Analysis of relevant cases

This section matches the categorization of integrations / resources / errors with the necessary error handling / recovery feature. 

To make things more understandable, the following decision tree can be used:

The coding clearly shows what feature are required in which case.

The rationale can be inferred based on all the discussion presented so far, but is still worth while emphasizing the key points for synchronous and asynchronous integrations.

 

Synchronous integrations

Automated update retry capability on transient errors is normally not applicable (reason: most calling clients cannot afford to hang and wait for seconds for a response without serious repercussions on their side).

No DLQ is necessary as reprocessing must be initiated from the source.
Logging and monitoring are necessary although error notification is normally not done in addition to the required error response to the caller.

Idempotency (whether supported natively by the targets or added in the integration layer) is always necessary when the integration update multiple resources and transactions are not possible.
Even in the other cases, idempotency is useful when "in-doubt" situations arise.

Finally, compensating actions are to applied only when transactions are not possible and at the same time it is mandatory that target resources keep a mutually consistent state at all times.

Asynchronous integrations

As its is apparent from the figure above, asynchronous integrations require as a rule a larger set of features related to error handling and recovery.

The first obvious difference with the synchronous case is the use of automated retry logic to mitigate transient errors.

The second big difference is the necessity of some form of (more or less sophisticated) error notification to alert the appropriate actors (support, key users) that something went wrong.

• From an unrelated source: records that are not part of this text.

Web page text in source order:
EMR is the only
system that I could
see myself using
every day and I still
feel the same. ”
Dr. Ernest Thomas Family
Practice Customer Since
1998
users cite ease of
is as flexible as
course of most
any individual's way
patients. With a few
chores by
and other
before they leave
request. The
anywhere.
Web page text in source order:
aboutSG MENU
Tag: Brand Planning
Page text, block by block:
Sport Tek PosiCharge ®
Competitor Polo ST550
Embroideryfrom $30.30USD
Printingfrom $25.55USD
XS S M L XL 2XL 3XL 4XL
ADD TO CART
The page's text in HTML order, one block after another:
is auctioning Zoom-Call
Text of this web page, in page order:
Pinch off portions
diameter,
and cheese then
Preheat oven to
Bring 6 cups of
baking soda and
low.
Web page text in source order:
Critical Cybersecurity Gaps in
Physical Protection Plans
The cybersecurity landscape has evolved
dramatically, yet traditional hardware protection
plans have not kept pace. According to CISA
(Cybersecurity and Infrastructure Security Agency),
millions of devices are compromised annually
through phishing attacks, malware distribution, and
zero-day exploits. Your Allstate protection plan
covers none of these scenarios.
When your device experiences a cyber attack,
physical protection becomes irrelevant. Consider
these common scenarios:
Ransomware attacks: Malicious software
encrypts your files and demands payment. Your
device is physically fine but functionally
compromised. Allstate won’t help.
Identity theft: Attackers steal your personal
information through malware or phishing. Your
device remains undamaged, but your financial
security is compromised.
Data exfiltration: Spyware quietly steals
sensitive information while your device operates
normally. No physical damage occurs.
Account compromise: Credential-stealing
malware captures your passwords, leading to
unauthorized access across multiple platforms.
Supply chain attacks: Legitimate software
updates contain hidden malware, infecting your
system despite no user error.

Thirdly, Dead Letter Queue functionality is often put in place to allow repeating the execution of a failed integration with the original input data ("resubmission" or "reprocessing").  Such functionality can only be forfeited if we decide at design time that all reprocessing will always occur from the source system, but is still advisable to still have the DLQ resubmission option available.

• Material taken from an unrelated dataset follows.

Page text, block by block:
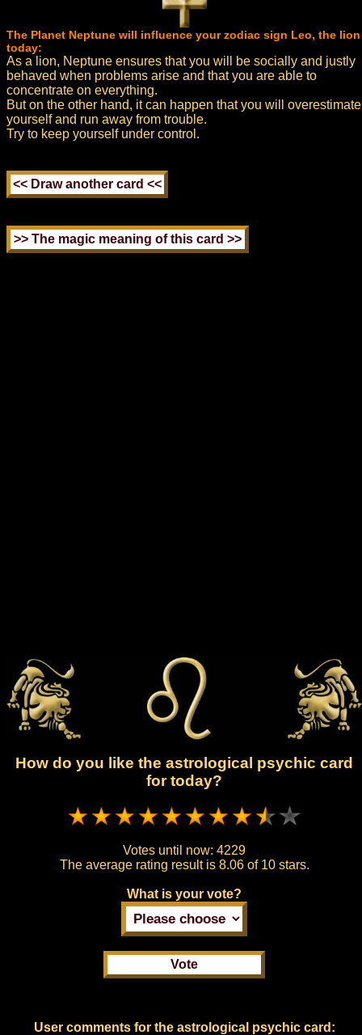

Finally, the considerations about idempotency and compensating transactions essentially stay the same as in the sync case.


Conclusions

Hopefully, this article will help  practitioners rationalize integration design decisions based on the technical and functional context at hand.

However since the integration landscape for medium-sized and large enterprises is virtually guaranteed to be wide and varied, it highly advisable that we endow our integration platform with all key capabilities (automated retry, idempotency, transaction support, error notification, DLQ, etc.) in a generic and reusable fashion.
This way, we will be able to easily build in a given capability into an integration when we need it.

Future posts will address how some of these capabilities can be implemented with ESB tools.